MATERIAL FOR THE TASK Block Start
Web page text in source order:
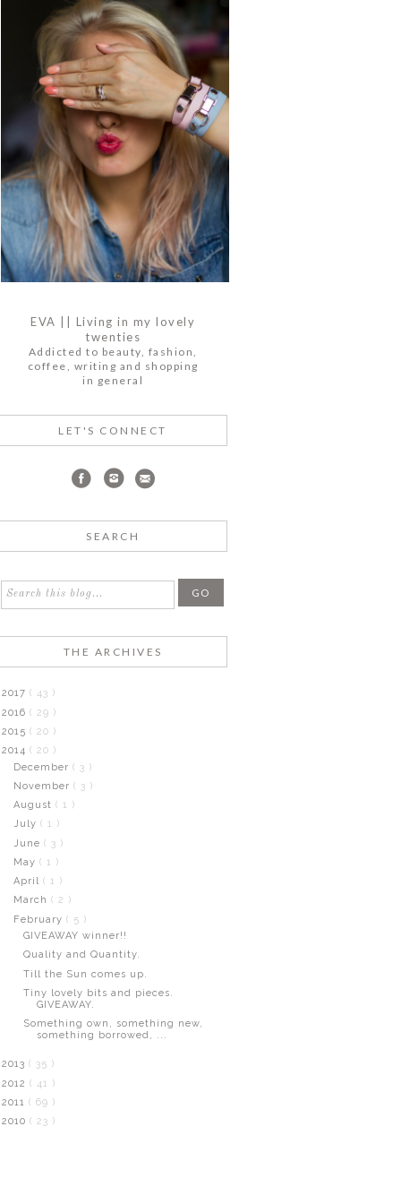
EVA || Living in my lovely
twenties
Addicted to beauty, fashion,
coffee, writing and shopping
in general
LET'S CONNECT
SEARCH
THE ARCHIVES
2017 ( 43 )
2016 ( 29 )
2015 ( 20 )
2014 ( 20 )
December ( 3 )
November ( 3 )
August ( 1 )
July ( 1 )
June ( 3 )
May ( 1 )
April ( 1 )
March ( 2 )
February ( 5 )
GIVEAWAY winner!!
Quality and Quantity.
Till the Sun comes up.
Tiny lovely bits and pieces.
GIVEAWAY.
Something own, something new,
something borrowed, ...
2013 ( 35 )
2012 ( 41 )
2011 ( 69 )
2010 ( 23 )
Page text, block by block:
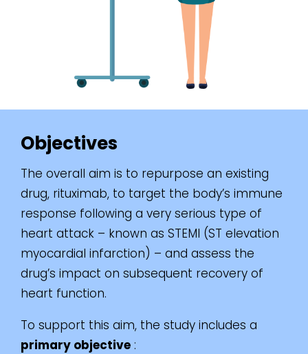
Objectives
The overall aim is to repurpose an existing
drug, rituximab, to target the body’s immune
response following a very serious type of
heart attack – known as STEMI (ST elevation
myocardial infarction) – and assess the
drug’s impact on subsequent recovery of
heart function.
To support this aim, the study includes a
primary objective :
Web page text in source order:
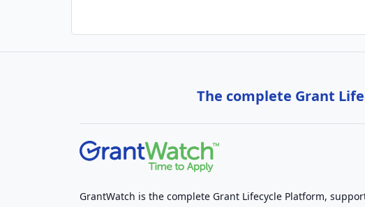
The complete Grant
GrantWatch is the complete Grant Lifecycle Platform,
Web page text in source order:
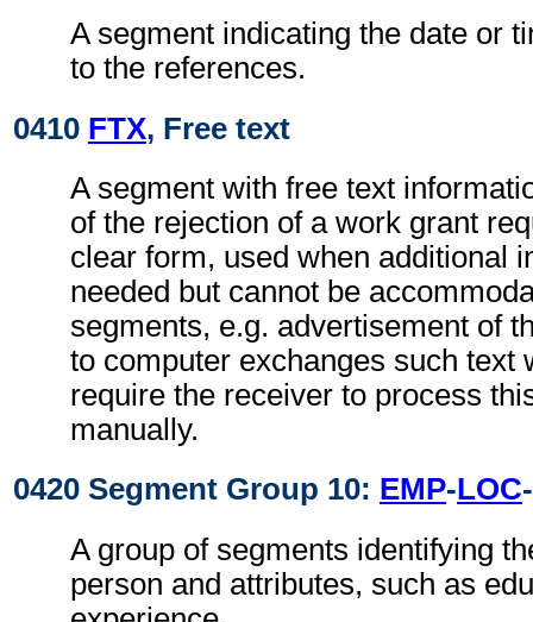
A segment indicating the date or
to the references.
0410 FTX, Free text
A segment with free text
of the rejection of a work grant
clear form, used when additional
needed but cannot be
segments, e.g. advertisement of
to computer exchanges such text
require the receiver to process
manually.
0420 Segment Group 10: EMP-LOC-
A group of segments identifying
person and attributes, such as
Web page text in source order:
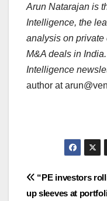
Arun Natarajan is
Intelligence, the
analysis on private
M&A deals in India.
Intelligence
author at
Post
“PE investors
up sleeves at
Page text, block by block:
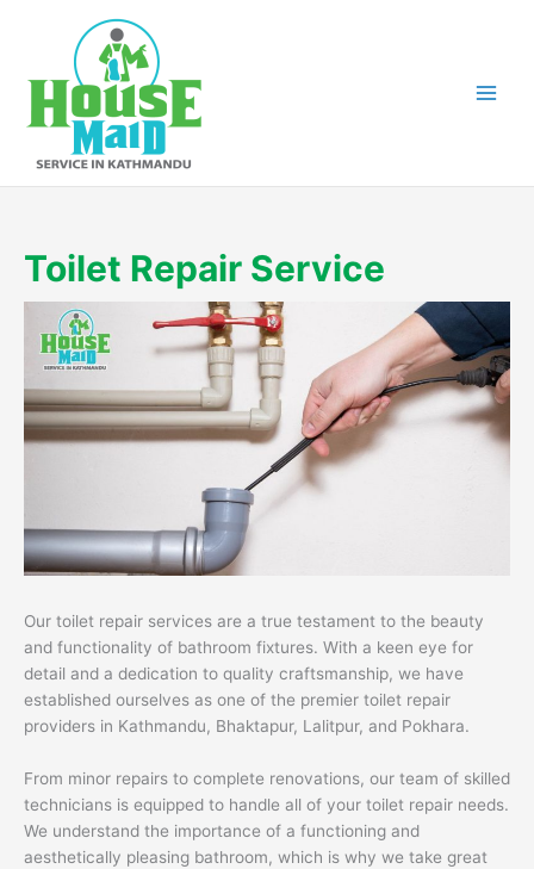
Toilet Repair Service
Our toilet repair services are a true testament to the beauty
and functionality of bathroom fixtures. With a keen eye for
detail and a dedication to quality craftsmanship, we have
established ourselves as one of the premier toilet repair
providers in Kathmandu, Bhaktapur, Lalitpur, and Pokhara.
From minor repairs to complete renovations, our team of skilled
technicians is equipped to handle all of your toilet repair needs.
We understand the importance of a functioning and
aesthetically pleasing bathroom, which is why we take great
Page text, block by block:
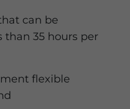
can be
than 35 hours per
flexible
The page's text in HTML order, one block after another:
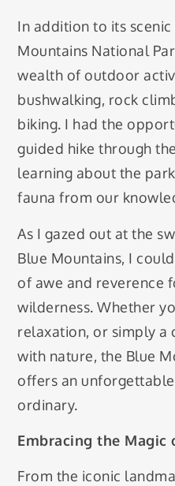
In addition to its
Mountains National
wealth of outdoor
bushwalking, rock
biking. I had the
guided hike through
learning about the
fauna from our
As I gazed out at the
Blue Mountains, I
of awe and reverence
wilderness. Whether
relaxation, or simply a
with nature, the Blue
offers an
ordinary.
Embracing the Magic
From the iconic
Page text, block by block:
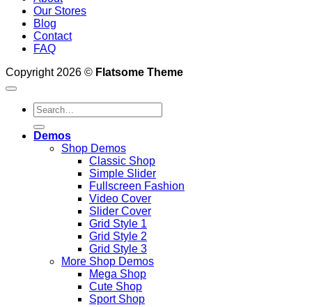
Our Stores
Blog
Contact
FAQ
Copyright 2026 © Flatsome Theme
Search
for:
Demos
Shop Demos
Classic Shop
Simple Slider
Fullscreen Fashion
Video Cover
Slider Cover
Grid Style 1
Grid Style 2
Grid Style 3
More Shop Demos
Mega Shop
Cute Shop
Sport Shop
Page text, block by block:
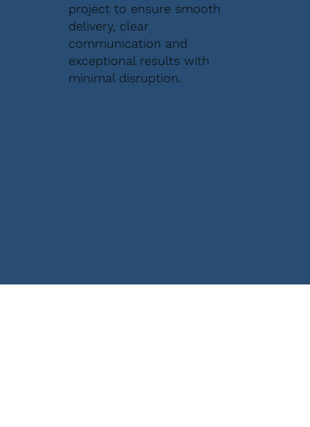
project to ensure smooth
delivery, clear
communication and
exceptional results with
minimal disruption.
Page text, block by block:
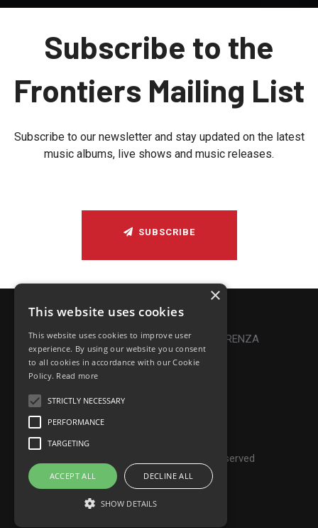
Subscribe to the
Frontiers Mailing List
Subscribe to our newsletter and stay updated on the latest
music albums, live shows and music releases.
SUBSCRIBE
Online Dispute Resolution|TRASPARENZA
Made with ♥ by Denis Abello
P.IVA IT07268190639 - All rights reserved
×
This website uses cookies
This website uses cookies to improve user
experience. By using our website you consent
to all cookies in accordance with our Cookie
Policy. Read more
STRICTLY NECESSARY
PERFORMANCE
TARGETING
ACCEPT ALL DECLINE ALL
SHOW DETAILS
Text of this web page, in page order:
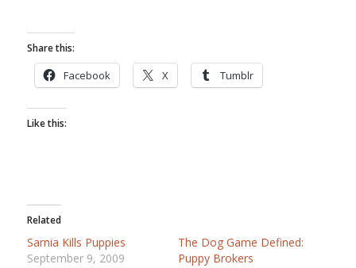
Share this:
Facebook X Tumblr
Like this:
Related
Sarnia Kills Puppies
September 9, 2009
The Dog Game Defined:
Puppy Brokers
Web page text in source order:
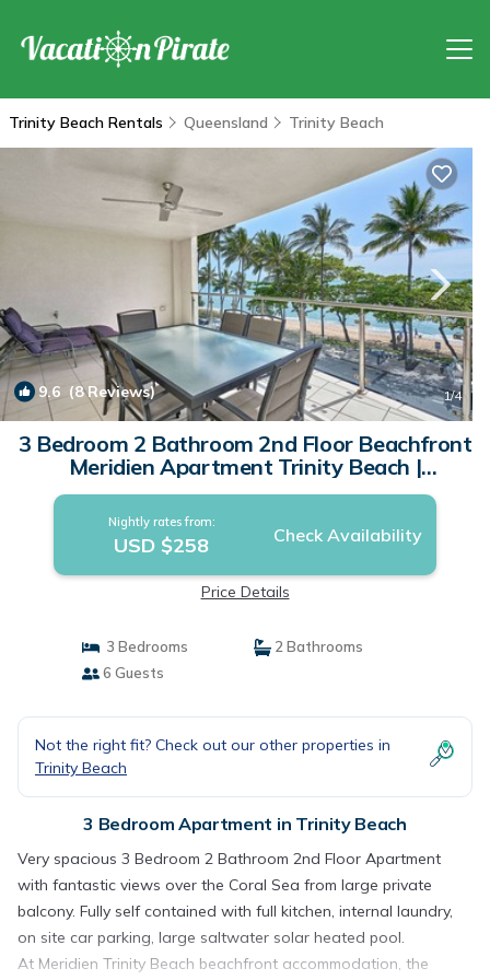
Trinity Beach Rentals Queensland Trinity Beach
9.6 (8 Reviews) 1/4
3 Bedroom 2 Bathroom 2nd Floor Beachfront
Meridien Apartment Trinity Beach |
Apartment in Trinity Beach
Nightly rates from:
USD $258 Check Availability
Price Details
3 Bedrooms
2 Bathrooms
6 Guests
Not the right fit? Check out our other properties in
Trinity Beach
3 Bedroom Apartment in Trinity Beach
Very spacious 3 Bedroom 2 Bathroom 2nd Floor Apartment
with fantastic views over the Coral Sea from large private
balcony. Fully self contained with full kitchen, internal laundry,
on site car parking, large saltwater solar heated pool.
At Meridien Trinity Beach beachfront accommodation, the
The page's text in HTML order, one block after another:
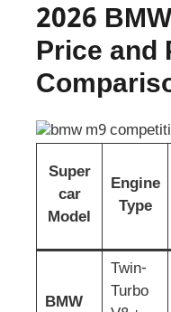
2026
Price and
Super
car
Model
Engine
Type
BMW
Twin-
Turbo
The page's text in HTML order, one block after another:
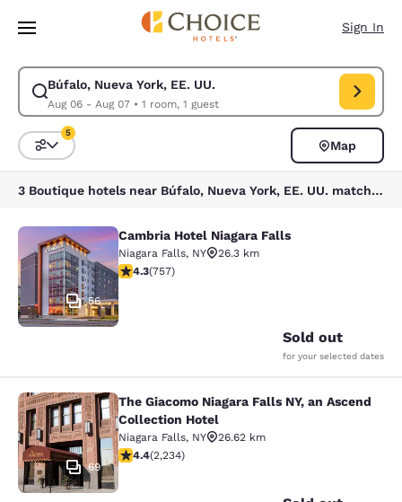
Skip To Main Content
Sign In
Búfalo, Nueva York, EE. UU.
Aug 06 - Aug 07• 1 room, 1 guest
Modify search for Búfalo, Nueva York, EE. UU.. Check in date Aug 06,
Sort and Filter
5
Map
3 Boutique hotels near Búfalo, Nueva York, EE. UU. match your filters
Cambria Hotel Niagara Falls
56
Cambria Hotel Niagara Falls
Niagara Falls, NY
26.3 km
4.26 stars rating. Excellent. 757 reviews
4.3(757)
Sold out
for your selected dates
The Giacomo Niagara Falls NY, an
69
The Giacomo Niagara Falls NY, an Ascend
Collection Hotel
Niagara Falls, NY
26.62 km
4.37 stars rating. Excellent. 2234 reviews
4.4(2,234)
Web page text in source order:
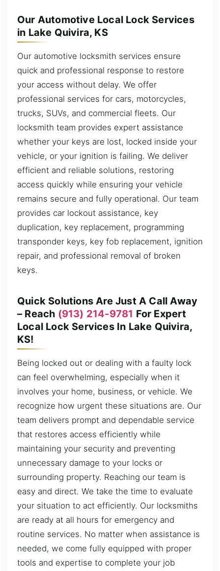
Our Automotive Local Lock Services
in Lake Quivira, KS
Our automotive locksmith services ensure
quick and professional response to restore
your access without delay. We offer
professional services for cars, motorcycles,
trucks, SUVs, and commercial fleets. Our
locksmith team provides expert assistance
whether your keys are lost, locked inside your
vehicle, or your ignition is failing. We deliver
efficient and reliable solutions, restoring
access quickly while ensuring your vehicle
remains secure and fully operational. Our team
provides car lockout assistance, key
duplication, key replacement, programming
transponder keys, key fob replacement, ignition
repair, and professional removal of broken
keys.
Quick Solutions Are Just A Call Away
– Reach (913) 214-9781 For Expert
Local Lock Services In Lake Quivira,
KS!
Being locked out or dealing with a faulty lock
can feel overwhelming, especially when it
involves your home, business, or vehicle. We
recognize how urgent these situations are. Our
team delivers prompt and dependable service
that restores access efficiently while
maintaining your security and preventing
unnecessary damage to your locks or
surrounding property. Reaching our team is
easy and direct. We take the time to evaluate
your situation to act efficiently. Our locksmiths
are ready at all hours for emergency and
routine services. No matter when assistance is
needed, we come fully equipped with proper
tools and expertise to complete your job
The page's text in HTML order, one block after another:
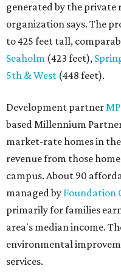
generated by the
organization says. The
to 425 feet tall,
Seaholm (423 feet),
5th & West (448 feet).
Development partner
based Millennium
market-rate homes in
revenue from those
campus. About 90
managed by Foundation
primarily for families
area's median income.
environmental
services.
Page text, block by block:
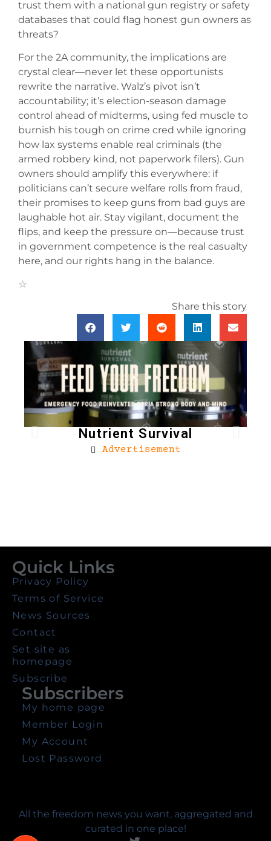
trust them with a national gun registry or safety
databases that could flag honest gun owners as
threats?
For the 2A community, the implications are
crystal clear—never let these opportunists
rewrite the narrative. Walz’s pivot isn’t
accountability; it’s election-season damage
control ahead of midterms, using fed muscle to
burnish his tough on crime cred while ignoring
how lax systems enable real criminals (the
armed robbery kind, not paperwork filers). Gun
owners should amplify this everywhere: if
politicians can’t secure welfare rolls from fraud,
their promises to keep guns from bad guys are
laughable hot air. Stay vigilant, document the
flips, and keep the pressure on—because trust
in government competence is the real casualty
here, and our rights hang in the balance.
Share this story
Nutrient Survival
Advertisement
All the freedom news you want, aggregated and
curated in one place!
Quick Links
Privacy Policy
Terms of Service
News Sources
Contact
Set site as
homepage
Subscribe
Subscribers
My home page
Member Login
My Account
Lost Password
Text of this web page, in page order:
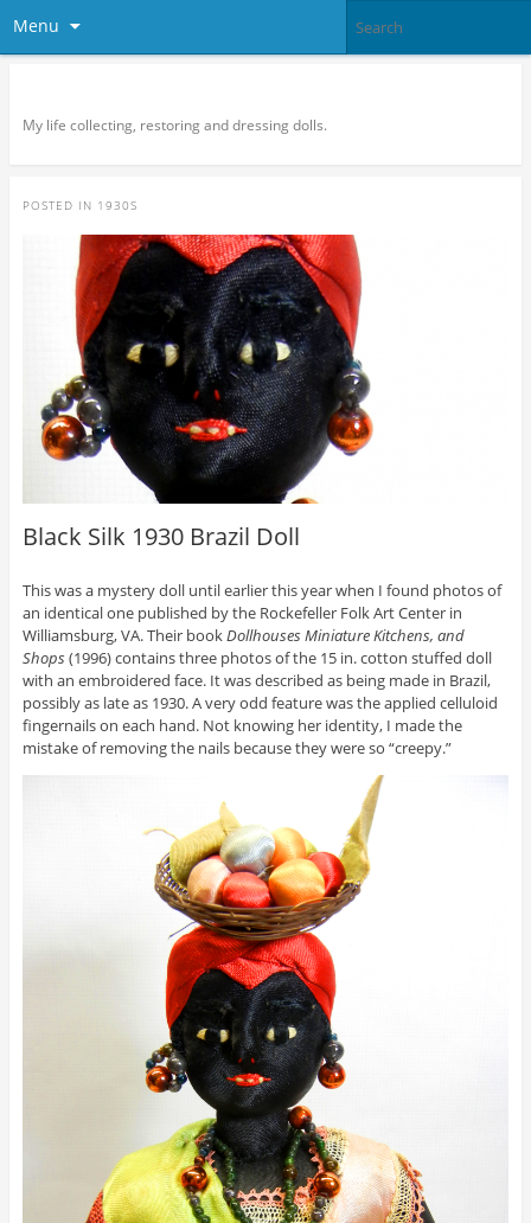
MATERIAL FOR THE TASK Block End
ACTIVITY | Omit the pictures, then repeat exactly each line from the beginning of the listing through the line with "From minor repairs".

ANSWER SPACE |
Web page text in source order:
EVA || Living in my lovely
twenties
Addicted to beauty, fashion,
coffee, writing and shopping
in general
LET'S CONNECT
SEARCH
THE ARCHIVES
2017 ( 43 )
2016 ( 29 )
2015 ( 20 )
2014 ( 20 )
December ( 3 )
November ( 3 )
August ( 1 )
July ( 1 )
June ( 3 )
May ( 1 )
April ( 1 )
March ( 2 )
February ( 5 )
GIVEAWAY winner!!
Quality and Quantity.
Till the Sun comes up.
Tiny lovely bits and pieces.
GIVEAWAY.
Something own, something new,
something borrowed, ...
2013 ( 35 )
2012 ( 41 )
2011 ( 69 )
2010 ( 23 )
Page text, block by block:
Objectives
The overall aim is to repurpose an existing
drug, rituximab, to target the body’s immune
response following a very serious type of
heart attack – known as STEMI (ST elevation
myocardial infarction) – and assess the
drug’s impact on subsequent recovery of
heart function.
To support this aim, the study includes a
primary objective :
Web page text in source order:
The complete Grant
GrantWatch is the complete Grant Lifecycle Platform,
Web page text in source order:
A segment indicating the date or
to the references.
0410 FTX, Free text
A segment with free text
of the rejection of a work grant
clear form, used when additional
needed but cannot be
segments, e.g. advertisement of
to computer exchanges such text
require the receiver to process
manually.
0420 Segment Group 10: EMP-LOC-
A group of segments identifying
person and attributes, such as
Web page text in source order:
Arun Natarajan is
Intelligence, the
analysis on private
M&A deals in India.
Intelligence
author at
Post
“PE investors
up sleeves at
Page text, block by block:
Toilet Repair Service
Our toilet repair services are a true testament to the beauty
and functionality of bathroom fixtures. With a keen eye for
detail and a dedication to quality craftsmanship, we have
established ourselves as one of the premier toilet repair
providers in Kathmandu, Bhaktapur, Lalitpur, and Pokhara.
From minor repairs to complete renovations, our team of skilled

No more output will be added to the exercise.